=== Begin Enclosure ===

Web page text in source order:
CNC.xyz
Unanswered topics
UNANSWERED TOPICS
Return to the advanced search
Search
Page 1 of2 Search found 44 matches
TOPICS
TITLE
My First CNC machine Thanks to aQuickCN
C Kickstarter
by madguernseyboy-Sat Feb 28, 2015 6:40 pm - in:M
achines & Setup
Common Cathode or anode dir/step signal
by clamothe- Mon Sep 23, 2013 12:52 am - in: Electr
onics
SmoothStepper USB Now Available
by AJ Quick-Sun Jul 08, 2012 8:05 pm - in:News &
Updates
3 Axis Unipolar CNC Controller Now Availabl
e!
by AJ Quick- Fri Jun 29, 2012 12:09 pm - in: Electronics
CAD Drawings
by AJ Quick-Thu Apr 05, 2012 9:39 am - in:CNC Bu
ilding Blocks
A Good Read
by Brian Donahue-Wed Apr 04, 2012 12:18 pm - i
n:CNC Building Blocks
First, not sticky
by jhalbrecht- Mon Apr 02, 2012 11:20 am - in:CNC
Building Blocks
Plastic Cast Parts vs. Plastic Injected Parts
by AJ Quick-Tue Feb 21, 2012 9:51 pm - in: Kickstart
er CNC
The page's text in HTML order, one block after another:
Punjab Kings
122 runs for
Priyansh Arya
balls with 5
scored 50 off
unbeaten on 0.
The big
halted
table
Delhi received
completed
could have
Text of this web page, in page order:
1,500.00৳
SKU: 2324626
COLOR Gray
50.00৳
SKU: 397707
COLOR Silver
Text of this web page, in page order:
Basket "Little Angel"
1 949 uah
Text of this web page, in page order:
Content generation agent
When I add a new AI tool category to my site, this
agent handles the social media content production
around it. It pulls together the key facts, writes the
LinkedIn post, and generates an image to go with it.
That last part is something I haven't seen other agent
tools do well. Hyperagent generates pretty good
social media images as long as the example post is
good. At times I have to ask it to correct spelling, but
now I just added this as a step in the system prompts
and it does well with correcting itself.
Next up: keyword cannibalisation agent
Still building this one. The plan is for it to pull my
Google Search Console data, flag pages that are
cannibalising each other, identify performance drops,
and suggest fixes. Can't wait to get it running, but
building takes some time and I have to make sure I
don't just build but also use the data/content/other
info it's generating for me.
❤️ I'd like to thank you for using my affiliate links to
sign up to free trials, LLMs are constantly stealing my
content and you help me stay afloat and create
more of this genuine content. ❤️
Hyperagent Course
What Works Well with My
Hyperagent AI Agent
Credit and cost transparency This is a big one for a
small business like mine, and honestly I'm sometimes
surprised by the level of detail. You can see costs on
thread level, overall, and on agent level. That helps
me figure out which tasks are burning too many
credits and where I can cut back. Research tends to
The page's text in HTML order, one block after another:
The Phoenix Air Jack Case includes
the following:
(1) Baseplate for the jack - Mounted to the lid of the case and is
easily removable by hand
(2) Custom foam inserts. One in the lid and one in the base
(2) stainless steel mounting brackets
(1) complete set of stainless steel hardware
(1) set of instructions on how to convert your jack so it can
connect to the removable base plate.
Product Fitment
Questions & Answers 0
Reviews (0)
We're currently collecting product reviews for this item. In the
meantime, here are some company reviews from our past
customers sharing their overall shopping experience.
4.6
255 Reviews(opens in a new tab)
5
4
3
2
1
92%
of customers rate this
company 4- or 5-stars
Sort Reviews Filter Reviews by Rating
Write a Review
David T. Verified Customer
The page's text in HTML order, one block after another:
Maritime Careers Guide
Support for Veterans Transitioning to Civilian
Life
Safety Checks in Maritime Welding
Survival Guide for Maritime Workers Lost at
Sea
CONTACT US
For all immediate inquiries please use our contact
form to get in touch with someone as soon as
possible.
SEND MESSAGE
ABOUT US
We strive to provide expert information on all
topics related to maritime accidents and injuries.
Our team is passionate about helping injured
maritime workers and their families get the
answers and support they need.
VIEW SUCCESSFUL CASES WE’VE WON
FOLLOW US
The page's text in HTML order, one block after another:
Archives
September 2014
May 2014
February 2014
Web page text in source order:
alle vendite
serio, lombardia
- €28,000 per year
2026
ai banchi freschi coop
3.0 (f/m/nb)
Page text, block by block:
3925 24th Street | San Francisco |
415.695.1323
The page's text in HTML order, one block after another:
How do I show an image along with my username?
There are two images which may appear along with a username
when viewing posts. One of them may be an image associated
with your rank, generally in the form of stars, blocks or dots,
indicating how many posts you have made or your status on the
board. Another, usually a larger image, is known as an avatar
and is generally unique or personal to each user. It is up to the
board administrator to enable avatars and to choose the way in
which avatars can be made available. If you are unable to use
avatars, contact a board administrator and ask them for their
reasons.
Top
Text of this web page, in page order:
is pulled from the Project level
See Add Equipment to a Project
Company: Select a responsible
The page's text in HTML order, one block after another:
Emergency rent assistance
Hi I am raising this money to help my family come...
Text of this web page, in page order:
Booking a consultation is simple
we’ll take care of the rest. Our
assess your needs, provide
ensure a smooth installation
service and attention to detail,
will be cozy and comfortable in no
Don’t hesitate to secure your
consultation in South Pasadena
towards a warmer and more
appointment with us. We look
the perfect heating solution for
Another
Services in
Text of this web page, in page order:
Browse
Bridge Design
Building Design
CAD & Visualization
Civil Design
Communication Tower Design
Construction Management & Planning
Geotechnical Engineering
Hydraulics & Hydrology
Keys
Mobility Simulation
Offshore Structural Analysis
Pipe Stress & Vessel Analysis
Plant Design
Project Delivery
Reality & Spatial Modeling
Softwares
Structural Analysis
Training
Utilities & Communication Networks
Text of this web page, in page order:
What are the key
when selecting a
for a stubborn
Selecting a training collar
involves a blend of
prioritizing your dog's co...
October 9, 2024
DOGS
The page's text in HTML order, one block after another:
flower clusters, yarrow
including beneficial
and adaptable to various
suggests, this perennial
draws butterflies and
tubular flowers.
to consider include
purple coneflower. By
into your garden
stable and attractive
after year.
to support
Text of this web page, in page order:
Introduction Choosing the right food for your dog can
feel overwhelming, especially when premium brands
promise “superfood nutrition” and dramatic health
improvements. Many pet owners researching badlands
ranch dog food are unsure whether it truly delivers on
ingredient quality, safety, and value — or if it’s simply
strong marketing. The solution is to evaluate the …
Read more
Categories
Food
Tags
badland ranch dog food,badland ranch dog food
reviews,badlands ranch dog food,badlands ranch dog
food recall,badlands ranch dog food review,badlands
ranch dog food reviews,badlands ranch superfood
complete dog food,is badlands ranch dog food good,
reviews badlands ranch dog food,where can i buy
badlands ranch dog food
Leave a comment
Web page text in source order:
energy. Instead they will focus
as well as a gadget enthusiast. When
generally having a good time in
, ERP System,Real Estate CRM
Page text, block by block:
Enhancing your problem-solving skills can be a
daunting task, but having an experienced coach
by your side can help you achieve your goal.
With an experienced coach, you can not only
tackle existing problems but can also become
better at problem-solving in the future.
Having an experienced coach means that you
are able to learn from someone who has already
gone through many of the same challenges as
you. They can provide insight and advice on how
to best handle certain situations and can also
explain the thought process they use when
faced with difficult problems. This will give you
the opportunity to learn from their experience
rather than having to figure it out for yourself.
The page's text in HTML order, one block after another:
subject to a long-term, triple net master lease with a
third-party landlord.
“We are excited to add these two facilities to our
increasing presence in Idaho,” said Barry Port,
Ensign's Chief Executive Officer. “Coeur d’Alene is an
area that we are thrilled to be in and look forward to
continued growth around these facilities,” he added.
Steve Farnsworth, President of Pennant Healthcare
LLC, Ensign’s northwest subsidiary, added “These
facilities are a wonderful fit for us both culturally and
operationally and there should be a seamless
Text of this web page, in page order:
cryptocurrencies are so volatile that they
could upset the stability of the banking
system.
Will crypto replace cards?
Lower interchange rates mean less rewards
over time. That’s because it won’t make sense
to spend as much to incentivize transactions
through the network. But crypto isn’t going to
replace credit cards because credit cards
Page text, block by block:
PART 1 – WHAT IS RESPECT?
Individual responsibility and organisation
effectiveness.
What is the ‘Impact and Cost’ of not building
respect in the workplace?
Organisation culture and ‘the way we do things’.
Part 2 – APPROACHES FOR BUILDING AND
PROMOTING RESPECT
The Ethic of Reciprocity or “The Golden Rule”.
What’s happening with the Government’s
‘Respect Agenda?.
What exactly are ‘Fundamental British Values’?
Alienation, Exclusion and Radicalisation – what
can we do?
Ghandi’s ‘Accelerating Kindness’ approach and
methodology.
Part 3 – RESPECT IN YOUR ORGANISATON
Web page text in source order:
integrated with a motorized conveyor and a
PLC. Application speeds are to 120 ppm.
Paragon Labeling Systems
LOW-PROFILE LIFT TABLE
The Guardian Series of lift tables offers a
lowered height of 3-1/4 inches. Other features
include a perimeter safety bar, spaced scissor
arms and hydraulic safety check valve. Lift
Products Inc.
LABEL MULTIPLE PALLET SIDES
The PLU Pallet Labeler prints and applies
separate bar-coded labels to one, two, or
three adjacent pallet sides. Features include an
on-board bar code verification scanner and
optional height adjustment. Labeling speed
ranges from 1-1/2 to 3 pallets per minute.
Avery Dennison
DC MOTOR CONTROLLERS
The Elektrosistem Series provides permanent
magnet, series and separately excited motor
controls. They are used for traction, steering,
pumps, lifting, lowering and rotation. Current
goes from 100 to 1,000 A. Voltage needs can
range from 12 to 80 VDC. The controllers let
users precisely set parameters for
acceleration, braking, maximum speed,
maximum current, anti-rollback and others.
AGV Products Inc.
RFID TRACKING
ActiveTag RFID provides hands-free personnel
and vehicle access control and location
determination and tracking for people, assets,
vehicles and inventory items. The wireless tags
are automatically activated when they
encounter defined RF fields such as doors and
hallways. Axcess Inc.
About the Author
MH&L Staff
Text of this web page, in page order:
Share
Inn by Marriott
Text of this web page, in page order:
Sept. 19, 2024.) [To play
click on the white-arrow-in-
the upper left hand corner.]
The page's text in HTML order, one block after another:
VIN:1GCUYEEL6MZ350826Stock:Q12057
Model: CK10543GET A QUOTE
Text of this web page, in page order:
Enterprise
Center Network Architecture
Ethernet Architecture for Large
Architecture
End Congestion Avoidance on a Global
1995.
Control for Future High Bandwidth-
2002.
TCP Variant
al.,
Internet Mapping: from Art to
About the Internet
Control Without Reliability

=== End Enclosure ===

**WHAT IS BEING ASKED**: Please state how many lines hold the string "make" in the listing above, giving the figure alone.

**ANSWER**: 2